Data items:
========================================

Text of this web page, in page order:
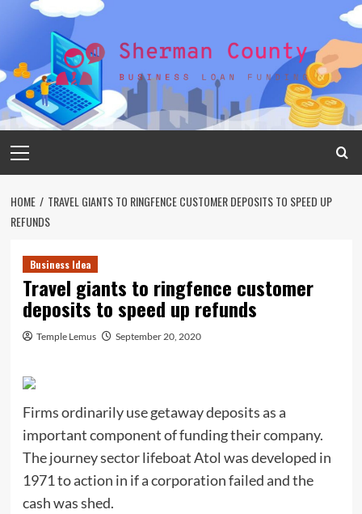
Menu
HOME
TRAVEL GIANTS TO RINGFENCE CUSTOMER DEPOSITS TO SPEED UP
REFUNDS
Business Idea
Travel giants to ringfence customer
deposits to speed up refunds
Temple Lemus September 20, 2020
Firms ordinarily use getaway deposits as a
important component of funding their company.
The journey sector lifeboat Atol was developed in
1971 to action in if a corporation failed and the
cash was shed.
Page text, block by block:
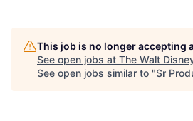
This job is no longer accepting
See open jobs at The Walt
See open jobs similar to "Sr
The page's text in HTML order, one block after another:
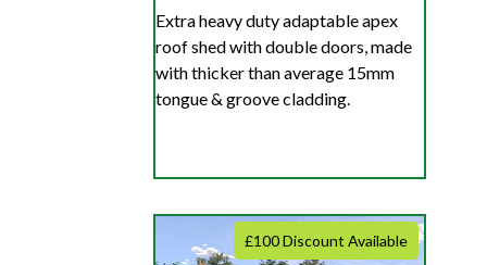
Extra heavy duty adaptable apex
roof shed with double doors, made
with thicker than average 15mm
tongue & groove cladding.
£100 Discount Available
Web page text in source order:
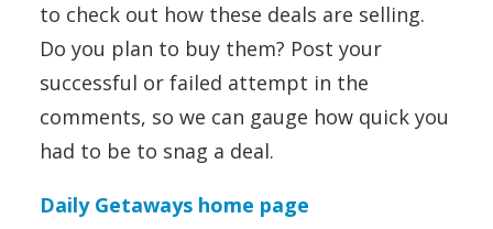
to check out how these deals are selling.
Do you plan to buy them? Post your
successful or failed attempt in the
comments, so we can gauge how quick you
had to be to snag a deal.
Daily Getaways home page
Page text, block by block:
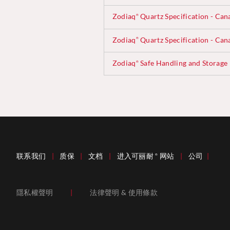
Zodiaq ®Quartz Specification -
Zodiaq ®Quartz Specification -
Zodiaq ®Safe Handling and Storage
联系我们 质保 文档 进入可丽耐® 网站 公司
隱私權聲明 法律聲明 & 使用條款
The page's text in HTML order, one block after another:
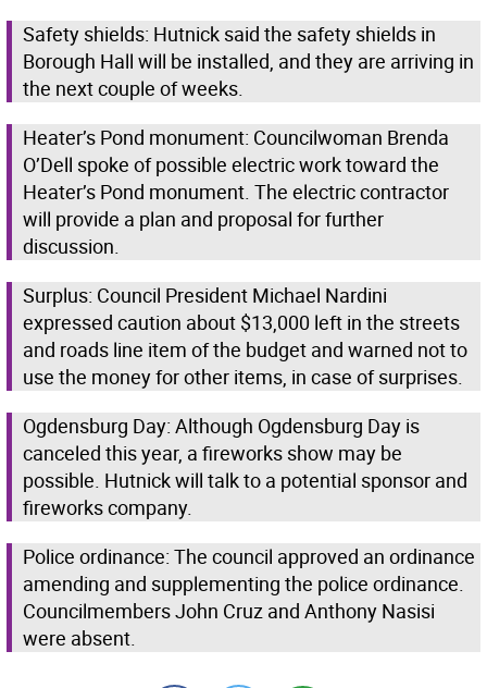
Safety shields: Hutnick said the safety shields in
Borough Hall will be installed, and they are arriving in
the next couple of weeks.
Heater’s Pond monument: Councilwoman Brenda
O’Dell spoke of possible electric work toward the
Heater’s Pond monument. The electric contractor
will provide a plan and proposal for further
discussion.
Surplus: Council President Michael Nardini
expressed caution about $13,000 left in the streets
and roads line item of the budget and warned not to
use the money for other items, in case of surprises.
Ogdensburg Day: Although Ogdensburg Day is
canceled this year, a fireworks show may be
possible. Hutnick will talk to a potential sponsor and
fireworks company.
Police ordinance: The council approved an ordinance
amending and supplementing the police ordinance.
Councilmembers John Cruz and Anthony Nasisi
were absent.
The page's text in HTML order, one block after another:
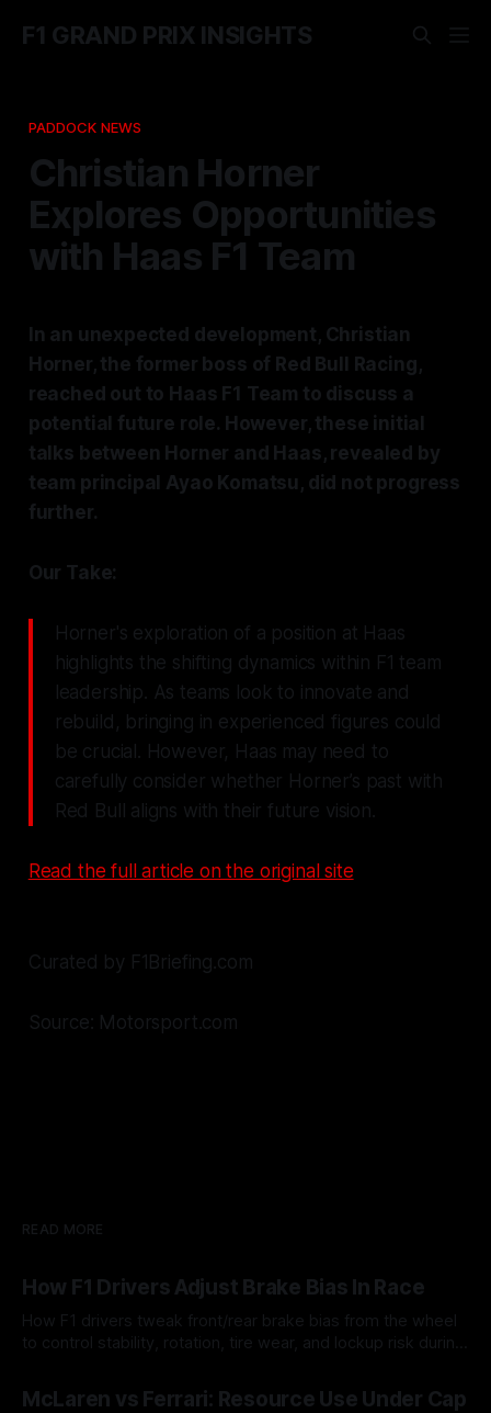
F1 GRAND PRIX INSIGHTS
PADDOCK NEWS
Christian Horner
Explores Opportunities
with Haas F1 Team
In an unexpected development, Christian
Horner, the former boss of Red Bull Racing,
reached out to Haas F1 Team to discuss a
potential future role. However, these initial
talks between Horner and Haas, revealed by
team principal Ayao Komatsu, did not progress
further.
Our Take:
Horner's exploration of a position at Haas
highlights the shifting dynamics within F1 team
leadership. As teams look to innovate and
rebuild, bringing in experienced figures could
be crucial. However, Haas may need to
carefully consider whether Horner’s past with
Red Bull aligns with their future vision.
Read the full article on the original site
Curated by F1Briefing.com
Source: Motorsport.com
READ MORE
How F1 Drivers Adjust Brake Bias In Race
How F1 drivers tweak front/rear brake bias from the wheel
to control stability, rotation, tire wear, and lockup risk during
McLaren vs Ferrari: Resource Use Under Cap
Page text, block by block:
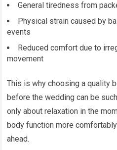
General tiredness from
Physical strain caused by
events
Reduced comfort due to
movement
This is why choosing a quality
before the wedding can be
only about relaxation in the
body function more
ahead.
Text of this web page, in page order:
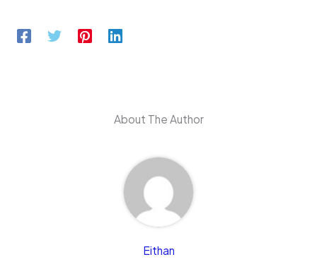
About The Author
Eithan
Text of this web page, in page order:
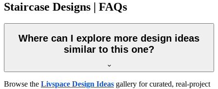
Staircase Designs | FAQs
Where can I explore more design ideas
similar to this one?
Browse the Livspace Design Ideas gallery for curated, real-project
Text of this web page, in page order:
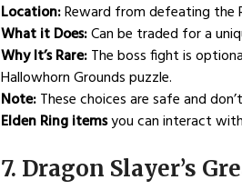
Location:Reward from defeating the
What it Does:Can be traded for a
Why It’s Rare:The boss fight is
Hallowhorn Grounds puzzle.
Note:These choices are safe and
Elden Ring itemsyou can interact
7. Dragon Slayer’s
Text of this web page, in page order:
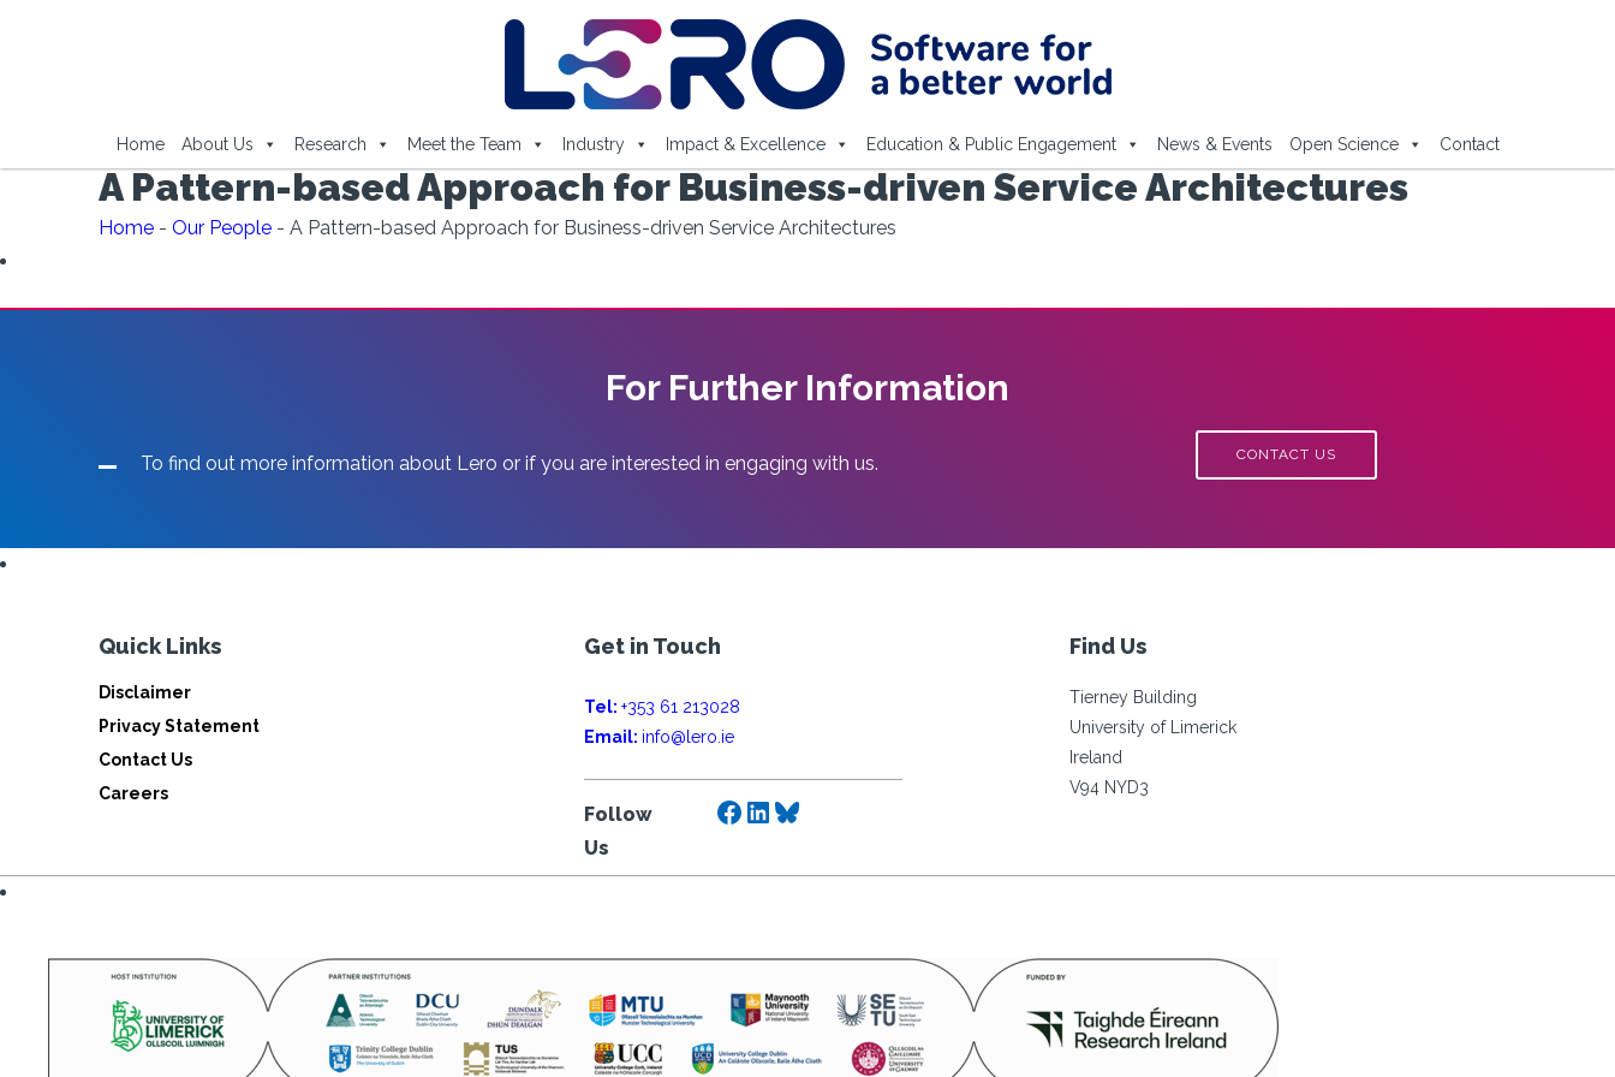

========================================

Output the lines above in full and exactly. Leave out every picture.

• Solution
Text of this web page, in page order:
Menu
HOME
TRAVEL GIANTS TO RINGFENCE CUSTOMER DEPOSITS TO SPEED UP
REFUNDS
Business Idea
Travel giants to ringfence customer
deposits to speed up refunds
Temple Lemus September 20, 2020
Firms ordinarily use getaway deposits as a
important component of funding their company.
The journey sector lifeboat Atol was developed in
1971 to action in if a corporation failed and the
cash was shed.
Page text, block by block:
This job is no longer accepting
See open jobs at The Walt
See open jobs similar to "Sr
The page's text in HTML order, one block after another:
Extra heavy duty adaptable apex
roof shed with double doors, made
with thicker than average 15mm
tongue & groove cladding.
£100 Discount Available
Web page text in source order:
to check out how these deals are selling.
Do you plan to buy them? Post your
successful or failed attempt in the
comments, so we can gauge how quick you
had to be to snag a deal.
Daily Getaways home page
Page text, block by block:
Zodiaq ®Quartz Specification -
Zodiaq ®Quartz Specification -
Zodiaq ®Safe Handling and Storage
联系我们 质保 文档 进入可丽耐® 网站 公司
隱私權聲明 法律聲明 & 使用條款
The page's text in HTML order, one block after another:
Safety shields: Hutnick said the safety shields in
Borough Hall will be installed, and they are arriving in
the next couple of weeks.
Heater’s Pond monument: Councilwoman Brenda
O’Dell spoke of possible electric work toward the
Heater’s Pond monument. The electric contractor
will provide a plan and proposal for further
discussion.
Surplus: Council President Michael Nardini
expressed caution about $13,000 left in the streets
and roads line item of the budget and warned not to
use the money for other items, in case of surprises.
Ogdensburg Day: Although Ogdensburg Day is
canceled this year, a fireworks show may be
possible. Hutnick will talk to a potential sponsor and
fireworks company.
Police ordinance: The council approved an ordinance
amending and supplementing the police ordinance.
Councilmembers John Cruz and Anthony Nasisi
were absent.
The page's text in HTML order, one block after another:
F1 GRAND PRIX INSIGHTS
PADDOCK NEWS
Christian Horner
Explores Opportunities
with Haas F1 Team
In an unexpected development, Christian
Horner, the former boss of Red Bull Racing,
reached out to Haas F1 Team to discuss a
potential future role. However, these initial
talks between Horner and Haas, revealed by
team principal Ayao Komatsu, did not progress
further.
Our Take:
Horner's exploration of a position at Haas
highlights the shifting dynamics within F1 team
leadership. As teams look to innovate and
rebuild, bringing in experienced figures could
be crucial. However, Haas may need to
carefully consider whether Horner’s past with
Red Bull aligns with their future vision.
Read the full article on the original site
Curated by F1Briefing.com
Source: Motorsport.com
READ MORE
How F1 Drivers Adjust Brake Bias In Race
How F1 drivers tweak front/rear brake bias from the wheel
to control stability, rotation, tire wear, and lockup risk during
McLaren vs Ferrari: Resource Use Under Cap
Page text, block by block:
General tiredness from
Physical strain caused by
events
Reduced comfort due to
movement
This is why choosing a quality
before the wedding can be
only about relaxation in the
body function more
ahead.
Text of this web page, in page order:
About The Author
Eithan
Text of this web page, in page order:
Staircase Designs | FAQs
Where can I explore more design ideas
similar to this one?
Browse the Livspace Design Ideas gallery for curated, real-project
Text of this web page, in page order:
Location:Reward from defeating the
What it Does:Can be traded for a
Why It’s Rare:The boss fight is
Hallowhorn Grounds puzzle.
Note:These choices are safe and
Elden Ring itemsyou can interact
7. Dragon Slayer’s
Text of this web page, in page order:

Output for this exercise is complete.